November 6th, 2009 · Comments

This morning I got an update on a former foster dog — a Cavalier King Charles spaniel who lived with us two years ago, from just prior to Halloween to just before Christmas.

The dog had some kind of skin condition and arrived hairless, itchy, raw, reddened and miserable. He was about as sad as sad can look. He didn’t come with a name, so I named him Georgie, because his naked face reminded me of the  illustration of the children’s book character Curious George.

Georgie1

Another volunteer, Huntly, picked Georgie up in Vermont and a mutual friend delivered him as far as a highway exit in New Hampshire. The first time I saw him, he was in a dog crate in the back of a van at a rest area, growling and snarling, his skinny body pressed as far back as he could get against the crate’s back wall, and looking for all the world more like a gremlin than a Cavalier. (More “Lilo and Stitch” than “Lady and the Tramp.”)

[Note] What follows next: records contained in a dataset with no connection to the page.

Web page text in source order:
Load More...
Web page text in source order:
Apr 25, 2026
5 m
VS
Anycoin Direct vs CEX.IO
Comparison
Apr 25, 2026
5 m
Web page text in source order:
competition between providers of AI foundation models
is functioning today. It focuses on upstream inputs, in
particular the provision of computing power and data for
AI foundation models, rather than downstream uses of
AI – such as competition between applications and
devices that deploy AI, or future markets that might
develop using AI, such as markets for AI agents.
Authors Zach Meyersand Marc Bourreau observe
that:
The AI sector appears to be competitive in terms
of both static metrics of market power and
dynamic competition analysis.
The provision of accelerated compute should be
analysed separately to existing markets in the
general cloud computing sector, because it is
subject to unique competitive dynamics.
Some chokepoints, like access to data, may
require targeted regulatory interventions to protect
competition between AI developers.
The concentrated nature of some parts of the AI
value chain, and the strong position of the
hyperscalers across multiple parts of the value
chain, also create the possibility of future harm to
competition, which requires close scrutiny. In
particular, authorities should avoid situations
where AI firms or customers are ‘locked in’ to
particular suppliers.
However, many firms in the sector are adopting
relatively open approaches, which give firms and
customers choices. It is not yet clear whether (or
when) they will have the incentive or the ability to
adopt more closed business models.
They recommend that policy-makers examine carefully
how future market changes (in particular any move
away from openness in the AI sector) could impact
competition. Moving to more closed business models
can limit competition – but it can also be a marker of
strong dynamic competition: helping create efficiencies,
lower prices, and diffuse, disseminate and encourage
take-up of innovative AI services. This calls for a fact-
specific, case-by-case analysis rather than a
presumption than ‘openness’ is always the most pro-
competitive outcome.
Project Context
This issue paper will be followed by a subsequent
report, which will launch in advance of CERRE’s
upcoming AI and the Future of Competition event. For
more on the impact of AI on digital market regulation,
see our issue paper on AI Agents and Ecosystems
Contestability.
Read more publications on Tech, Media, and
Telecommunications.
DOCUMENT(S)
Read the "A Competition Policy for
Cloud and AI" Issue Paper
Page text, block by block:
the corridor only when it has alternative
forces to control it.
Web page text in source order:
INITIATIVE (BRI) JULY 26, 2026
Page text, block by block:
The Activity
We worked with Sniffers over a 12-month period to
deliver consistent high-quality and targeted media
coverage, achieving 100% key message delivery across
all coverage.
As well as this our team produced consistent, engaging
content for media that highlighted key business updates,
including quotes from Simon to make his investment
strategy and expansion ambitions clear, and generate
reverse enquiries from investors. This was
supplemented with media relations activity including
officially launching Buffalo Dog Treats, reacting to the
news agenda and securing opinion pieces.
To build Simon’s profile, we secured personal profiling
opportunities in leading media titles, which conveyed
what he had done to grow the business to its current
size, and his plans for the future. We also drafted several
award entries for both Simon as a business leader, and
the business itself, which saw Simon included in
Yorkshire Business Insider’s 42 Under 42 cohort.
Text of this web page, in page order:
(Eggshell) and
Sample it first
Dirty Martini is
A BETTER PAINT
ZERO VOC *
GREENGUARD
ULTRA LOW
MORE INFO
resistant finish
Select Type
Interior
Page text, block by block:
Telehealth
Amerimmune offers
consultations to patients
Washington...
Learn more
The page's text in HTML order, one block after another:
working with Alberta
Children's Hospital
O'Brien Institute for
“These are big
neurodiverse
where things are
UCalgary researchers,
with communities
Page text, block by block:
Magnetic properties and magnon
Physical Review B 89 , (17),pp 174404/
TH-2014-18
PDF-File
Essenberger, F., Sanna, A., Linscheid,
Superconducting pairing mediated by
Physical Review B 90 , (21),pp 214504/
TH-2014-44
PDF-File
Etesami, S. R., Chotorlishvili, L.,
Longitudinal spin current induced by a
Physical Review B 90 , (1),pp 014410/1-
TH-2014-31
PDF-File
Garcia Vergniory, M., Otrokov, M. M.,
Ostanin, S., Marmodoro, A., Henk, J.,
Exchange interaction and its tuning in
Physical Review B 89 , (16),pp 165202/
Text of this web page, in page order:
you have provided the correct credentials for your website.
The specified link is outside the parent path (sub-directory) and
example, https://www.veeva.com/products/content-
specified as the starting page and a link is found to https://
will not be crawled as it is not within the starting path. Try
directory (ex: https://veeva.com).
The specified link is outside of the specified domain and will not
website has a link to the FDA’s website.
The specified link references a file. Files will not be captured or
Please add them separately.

Prior to the pickup, he had been living by himself in an unheated trailer, with a litter box and a bag of cheap kibble. Details were fuzzy, but there was something about a divorce, and an owner who had moved to a place that didn’t allow dogs, and a hope that he might have been adopted to someone the owner knew.  But who wanted a hairless, irritable dog with some kind of undiagnosed, ugly skin condition? [Read more →]

Popularity: 6% [?]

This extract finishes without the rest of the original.